"The Creators" - Ronnie Fieg, Chapter I: “A veteran sneaker designer”
When it comes to the high-fashion industry, picking out big names who are synonymous with greatness is easy: Ralph Lauren, Christian Dior, Yves Saint-Laurent, Giorgio Armani etc. However, the same can’t necessarily be said about streetwear, and in particular, the sneaker game. Individuals from stylists, rappers, influencers, reality-tv stars, athletes, as well as designers have tried and keep trying to leave a long-lasting imprint on this world. Few of them have done it. We thought this series, "The Creators", would be an interesting way of telling streetwear and sneaker creators stories, plain and simple.
Queens is the biggest borough of New York City and the second most populated, inhabited by an impressive array of individuals from all walks of life which makes it a melting pot open to all kinds of influences. One kid grew up here, obsessed with three things: music, sneakers and breakfast cereals and he would become one of the most prolific creators in the last decade. His name is Ronnie Fieg, and we're going to tell his story.

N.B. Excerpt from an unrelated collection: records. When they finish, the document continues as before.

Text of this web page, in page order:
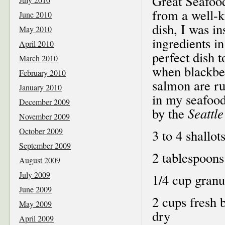
from a well-
dish, I was
ingredients
perfect dish
when
salmon are
in my
by the
3 to 4
2
1/4 cup
2 cups fresh
dry
June 2010
May 2010
April 2010
March 2010
February 2010
January 2010
December 2009
November 2009
October 2009
September 2009
August 2009
July 2009
June 2009
May 2009
April 2009
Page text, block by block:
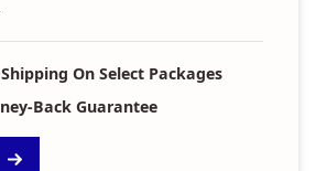
On Select Packages
Back Guarantee
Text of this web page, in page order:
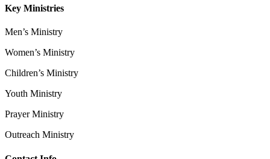
Key Ministries
Men’s Ministry
Women’s Ministry
Children’s Ministry
Youth Ministry
Prayer Ministry
Outreach Ministry
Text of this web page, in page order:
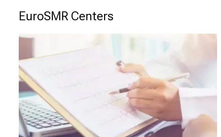
EuroSMR Centers
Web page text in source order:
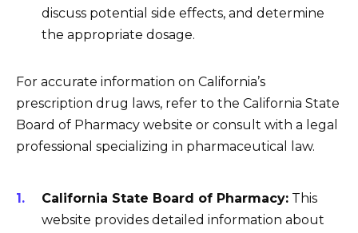
discuss potential side effects, and determine
the appropriate dosage.
For accurate information on California’s
prescription drug laws, refer to the California State
Board of Pharmacy website or consult with a legal
professional specializing in pharmaceutical law.
California State Board of Pharmacy: This
website provides detailed information about
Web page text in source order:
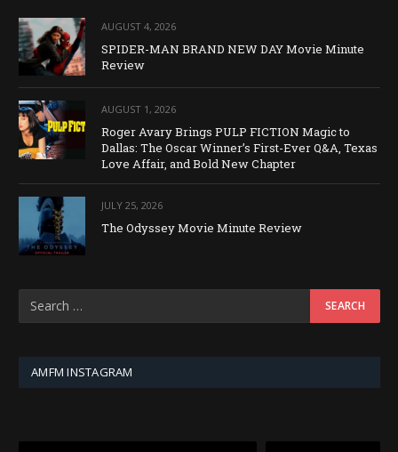
AUGUST 4, 2026
SPIDER-MAN BRAND NEW DAY Movie Minute
Review
AUGUST 1, 2026
Roger Avary Brings PULP FICTION Magic to
Dallas: The Oscar Winner’s First-Ever Q&A, Texas
Love Affair, and Bold New Chapter
JULY 25, 2026
The Odyssey Movie Minute Review
AMFM INSTAGRAM
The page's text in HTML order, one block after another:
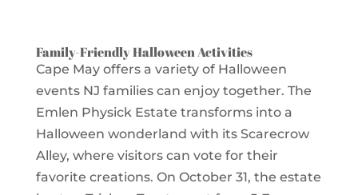
Family-Friendly Halloween Activities
Cape May offers a variety of Halloween
events NJ families can enjoy together. The
Emlen Physick Estate transforms into a
Halloween wonderland with its Scarecrow
Alley, where visitors can vote for their
favorite creations. On October 31, the estate
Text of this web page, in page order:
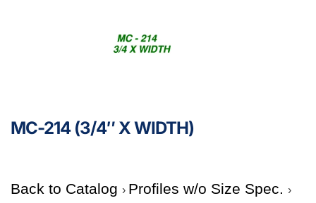
MC-214 (3/4″ X WIDTH)
Back to Catalog
Profiles w/o Size Spec.

Childhood: Relationship with Queens
A child dreaming about pairs of Reebok Pumps and receiving a pair of Asics Gel-Lyte III, and then his first pair of Nike Air Max 90’s at the age of 8. He and his friends wore Scottie Pippen's kicks when everyone wanted to be Michael Jordan. Ronnie didn't know what all these things would have meant decades later and how much his childhood in Queens would influence him. "Growing up in Queens is like the number one melting pot in the world. That's what shaped my childhood and influenced me to become who I am. It was the most important time in my life: just hearing things for the first time, seeing things for the first time, learning just like being a sponge... So my sister would work in the city and she would put me onto things. I remember she used to wear shearling jackets and Timberland hiking boots with the tags still out in the boots: that was the thing that was happening in the city and she'd get like laughed at in school just the way I would get laughed at later when I started working in the city. At the age 13, 14 I started wearing like royal suede Wallabees and New Balances and Queens was like a little late to the game with that, but Queens also had its own style that I would bring to the city whenever I would go out. That was very much in effect" - he stated on September 2017 during The Blueprint, the interview series by Complex Chief Content Officer Noah Callahan-Bever.
Turning Point: David Z
At 13 there was the first and maybe the most important turning point of RF's life; David Z, first cousin of Ronnie's mother. Z offered him an envelope of cash to celebrate his Bar Mitzvah and Ronnie gave it back instead asking for a job. Over time David Z had become an institution in New York in regard to shoes. "He was that dude growing up that everybody in the family just wanted to be, the coolest dude I knew, like my idol. I saw this guy that owned his own stores and did whatever he wanted to do. I was intrigued by that at a really young age, I thought that was like something that I can do. I used to see the store and how people interacted there, the music and the culture: it was way different than what I was seeing in Queens. I was really young but I wanted a job, I wanted to start working there and to see what life was outside of my neighborhood". With that passion, David Z couldn't say no. Ronnie started from the very bottom, in the stockroom, learning everything about footwear, marketing, product placement, and managing a successful business. Soon Fieg was working on the sales floor: "At the age of 15 I was now helping every dope celebrity, I was working on 8th Street and between the fifth and sixth Avenue was like the most influential block in America. On the weekends they all parked on 8th Street: Diddy, Jay Z, Missy Elliott, Busta Rhymes... Everybody had their own tastes and own individual style". And, "Those were the days that made up the DNA of who I am" (GQ, December 2016).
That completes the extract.